Meantime, the Syrian Army continued its deployment to Northwestern Hasaka and regained control of many villages there.

In a relevant development on Sunday, the Syrian army units expanded deployment in the Northern parts of Hasaka province as government forces moved from Qamishli near the Turkish borders to the Northwestern side of Hasaka.

Amid a warm welcome by people, Syrian forces entered Um al-Keif village on Tel Tamar-Ras al-Ein road to face the Turkish aggression and protect civilians from any attack by Ankara-backed militants.

Several military vehicles carrying army soldiers moved on Friday afternoon from Qamishli city to be deployed in the Western countryside of Hasaka to face Turkish assault and protect the people.

On Saturday, units of the Syrian Army had entered the administrative borders of Ras al-Ein city on Tel Tamar-Ras al-Ein axis North of Hasaka, walking into the eight villages of al-Qasimiyah, al-Rashidiyah, al-Dawodiyah, Azizyah, Dhara, Sibatiyyah, Jumayliyah and Khirbet al-Dibs to reach the Syrian-Turkish borders.

Government forces have deployed several units to the Turkish border during the past week, and promised to reinforce their troops in the next few days.

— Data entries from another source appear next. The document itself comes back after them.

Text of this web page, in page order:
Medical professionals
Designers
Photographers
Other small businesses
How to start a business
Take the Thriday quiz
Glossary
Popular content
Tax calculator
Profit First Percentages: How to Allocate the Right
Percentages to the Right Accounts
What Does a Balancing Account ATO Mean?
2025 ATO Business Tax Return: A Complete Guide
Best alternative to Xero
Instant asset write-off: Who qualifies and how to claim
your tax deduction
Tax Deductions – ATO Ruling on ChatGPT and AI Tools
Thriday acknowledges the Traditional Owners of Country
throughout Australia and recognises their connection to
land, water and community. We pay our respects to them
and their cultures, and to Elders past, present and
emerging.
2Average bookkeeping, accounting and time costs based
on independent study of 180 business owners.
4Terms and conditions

The Kurds had struck an agreement with the Syrian government in a move to be shielded against the Turkish onslaught. The agreement envisages the dispatch of Syrian government troops to the Kurdish-held territories to receive control and block the incursion of the Turkish Army and its allied militants. The Kurdish militias have already delivered control over a number of towns and villages to the Damascus army, including Manbij, Raqqa, and Ein Al-Arab.

Meanwhile, Russian military police forces have begun patrolling Qamishli city towards the border with Turkey. Commander of the Qamishli-based military police unit Ivan Volgin told reporters that a Russian military police convoy has patrolled the area along the Syrian-Turkish border near Qamishli, the largest city in Northeastern Syria. The total length of the route, which included the nearest border checkpoint, exceeded 200 kilometers roundtrip.

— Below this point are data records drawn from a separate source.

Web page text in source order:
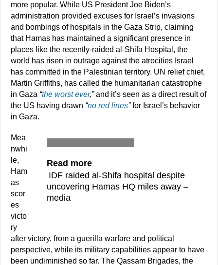
more popular. While US President Joe Biden’s
administration provided excuses for Israel’s invasions
and bombings of hospitals in the Gaza Strip, claiming
that Hamas has maintained a significant presence in
places like the recently-raided al-Shifa Hospital, the
world has risen in outrage against the atrocities Israel
has committed in the Palestinian territory. UN relief chief,
Martin Griffiths, has called the humanitarian catastrophe
in Gaza “the worst ever,”and it’s seen as a direct result of
the US having drawn “no red lines”for Israel’s behavior
in Gaza.
Read more
IDF raided al-Shifa hospital despite
uncovering Hamas HQ miles away –
media
Mea
nwhi
le,
Ham
as
scor
es
victo
ry
after victory, from a guerilla warfare and political
perspective, while its military capabilities appear to have
been undiminished so far. The Qassam Brigades, the

Around 300 Russian military police have been deployed to Syria from Chechnya – in Russia’s North Caucasus – to facilitate the withdrawal of Kurdish units from the Syrian border and carry out peacekeeping patrols.

The Russian Defense Ministry announced Friday the new units arrived to back up the existing military police contingent in Syria, stating that the group of highly-skilled and experienced servicemen will carry out “special tasks” in support of the deal struck between Russian President Vladimir Putin and his Turkish counterpart, Recep Tayyip Erdogan.

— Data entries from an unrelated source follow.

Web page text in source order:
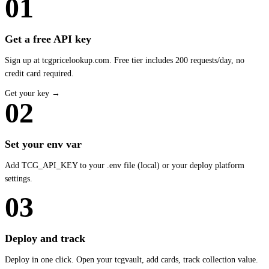
01
Get a free API key
Sign up at tcgpricelookup.com. Free tier includes 200 requests/day, no
credit card required.
Get your key →
02
Set your env var
Add TCG_API_KEY to your .env file (local) or your deploy platform
settings.
03
Deploy and track
Deploy in one click. Open your tcgvault, add cards, track collection value.
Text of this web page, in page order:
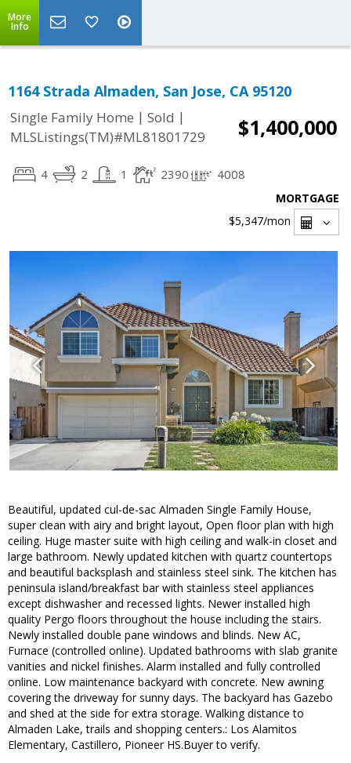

Under the deal agreed by Putin and Erdogan on Tuesday after marathon talks in Sochi, the Turkish offensive that threatened to destabilize the war-torn country even further has been contained to an area up to 32km inside Syria. It was agreed that the territory not affected by the offensive would be jointly patrolled by Turkish and Russian servicemen, while Moscow volunteered to assist in the withdrawal of Kurdish fighters who found themselves at the mercy of the Turkish Army after their American allies hastily withdrew from the area days before the large-scale offensive kicked off.

Moscow stated that it’s up to the Kurds to hold their end of the bargain, warning that if the militias fail to pull out and withdraw their weapons, Russia and Syria would not be able to shield them from Ankara’s onslaught.

On Saturday, Turkey’s Defense Minister Hulusi Akar stated that Ankara’s deal with Moscow on the withdrawal of Kurdish militants from Northern Syria is right on track, noting, “Everything is normal, and [the deal] is going as planned.”